Overview

Run TrainJobs locally using different backends and common operations

The Kubeflow SDK allows you to run TrainJobs on your local machine without deploying to a Kubernetes cluster. This is ideal for:

Development and testing of training scripts
Quick prototyping and experimentation
Learning and educational purposes
Environments where Kubernetes is not available

Available Backends

Local Process Backend

Run TrainJobs directly using native Python processes and virtual environments. This is the fastest option for simple, single-node training.

Best for:

Quick prototyping and development
Testing training scripts without container overhead
Environments where Docker/Podman is not available

Learn more about Local Process Backend

Container Backend with Docker

Run distributed TrainJobs in isolated Docker containers with full multi-node support.

Best for:

General use cases, especially on macOS/Windows
Distributed training with multiple containers
Reproducible containerized environments

Learn more about Docker Backend

Container Backend with Podman

Run distributed TrainJobs using Podman, a daemonless container engine with enhanced security.

Best for:

Security-focused environments
Rootless containerized training
Linux servers with systemd integration

Learn more about Podman Backend

Backend Comparison

Feature	Local Process	Docker	Podman
Setup	No additional software	Docker Desktop/Engine	Podman installation
Isolation	Virtual environments	Full container isolation	Full container isolation
Multi-node	Not supported	Supported	Supported
Root Required	No	Docker group or root	Rootless supported
Startup Time	Fast (seconds)	Medium (container start)	Medium (container start)
Best For	Quick prototyping	General use, wide ecosystem	Security, Linux servers

Switching Between Backends

All backends use the same TrainerClient interface, making it easy to progress from local development to production deployment. The same training code works across all backends - only the backend configuration changes.

Local Process Backend

Complete some quick local testing:

from kubeflow.trainer import LocalProcessBackendConfig

backend_config = LocalProcessBackendConfig()
client = TrainerClient(backend_config=backend_config)

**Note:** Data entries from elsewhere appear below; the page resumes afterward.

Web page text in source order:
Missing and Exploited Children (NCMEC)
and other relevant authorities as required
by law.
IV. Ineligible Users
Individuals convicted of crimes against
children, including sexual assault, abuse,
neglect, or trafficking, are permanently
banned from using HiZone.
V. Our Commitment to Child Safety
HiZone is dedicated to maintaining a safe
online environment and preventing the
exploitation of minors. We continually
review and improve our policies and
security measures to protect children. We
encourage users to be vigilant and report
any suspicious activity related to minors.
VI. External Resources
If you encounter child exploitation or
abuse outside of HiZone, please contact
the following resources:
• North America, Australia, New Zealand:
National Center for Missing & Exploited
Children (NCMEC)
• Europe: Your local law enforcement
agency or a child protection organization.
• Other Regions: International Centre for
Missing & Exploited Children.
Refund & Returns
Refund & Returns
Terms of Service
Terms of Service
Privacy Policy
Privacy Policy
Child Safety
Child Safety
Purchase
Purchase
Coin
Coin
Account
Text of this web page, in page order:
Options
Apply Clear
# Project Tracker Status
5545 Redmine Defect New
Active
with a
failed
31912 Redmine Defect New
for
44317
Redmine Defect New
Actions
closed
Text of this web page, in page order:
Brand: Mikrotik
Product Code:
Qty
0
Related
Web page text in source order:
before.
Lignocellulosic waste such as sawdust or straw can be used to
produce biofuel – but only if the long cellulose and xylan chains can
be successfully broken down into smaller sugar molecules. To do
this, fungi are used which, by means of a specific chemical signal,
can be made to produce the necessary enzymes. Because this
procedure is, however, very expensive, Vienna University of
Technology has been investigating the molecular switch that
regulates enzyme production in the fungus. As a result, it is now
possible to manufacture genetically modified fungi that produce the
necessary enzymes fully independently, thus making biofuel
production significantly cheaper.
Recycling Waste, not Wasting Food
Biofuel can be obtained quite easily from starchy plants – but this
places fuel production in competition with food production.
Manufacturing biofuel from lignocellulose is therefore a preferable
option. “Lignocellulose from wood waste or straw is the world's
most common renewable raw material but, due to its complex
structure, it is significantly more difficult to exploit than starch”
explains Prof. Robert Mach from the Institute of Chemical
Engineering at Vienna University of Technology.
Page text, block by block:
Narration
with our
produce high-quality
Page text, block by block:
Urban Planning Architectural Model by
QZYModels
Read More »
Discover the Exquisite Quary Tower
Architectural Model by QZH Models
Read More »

trainer = CustomTrainer(func=train_model)
job_name = client.train(trainer=trainer)

Container Backend

Use Docker/Podman for multi-node distributed training:

# Switch to Docker Backend - same trainer works!
from kubeflow.trainer import ContainerBackendConfig

backend_config = ContainerBackendConfig(
    container_runtime="docker",
)
client = TrainerClient(backend_config=backend_config)

# Same trainer, same train() call!
trainer = CustomTrainer(func=train_model, num_nodes=4)  # Now with multi-node support
job_name = client.train(trainer=trainer)

Kubernetes Backend

Production environment with the Kubernetes backend:

# Deploy to Kubernetes - same trainer still works!
from kubeflow.trainer import KubernetesBackendConfig

backend_config = KubernetesBackendConfig(namespace="kubeflow")
client = TrainerClient(backend_config=backend_config)

# Same trainer, same train() call!
trainer = CustomTrainer(func=train_model, num_nodes=4)
job_name = client.train(trainer=trainer)

Job Management

All backends support the same job management operations through the TrainerClient interface using the same set of APIs.

Listing Jobs

# List all jobs
jobs = client.list_jobs()

for job in jobs:
    print(f"Job: {job.name}, Status: {job.status}")

Viewing Logs

# Stream logs from a specific node
for log_line in client.get_job_logs(job_name, node_index=0, follow=True):
    print(log_line, end='')

# Get logs from all nodes (Container backends only)
for node_index in range(trainer.num_nodes):
    print(f"\n=== Logs from node {node_index} ===")
    for log_line in client.get_job_logs(job_name, node_index=node_index):
        print(log_line, end='')

Waiting for Job Completion

from kubeflow.trainer.constants import constants

# Wait for job to complete
job = client.wait_for_job_status(
    job_name,
    status={constants.TRAINJOB_COMPLETE},
    timeout=600
)

print(f"Job completed with status: {job.status}")

Deleting Jobs

# Delete job and clean up resources
client.delete_job(job_name)

This removes:

All containers/processes for the job
Networks created for the job (Container backends)
Job metadata

Working with Runtimes

Runtimes provide pre-configured training environments with specific frameworks and settings.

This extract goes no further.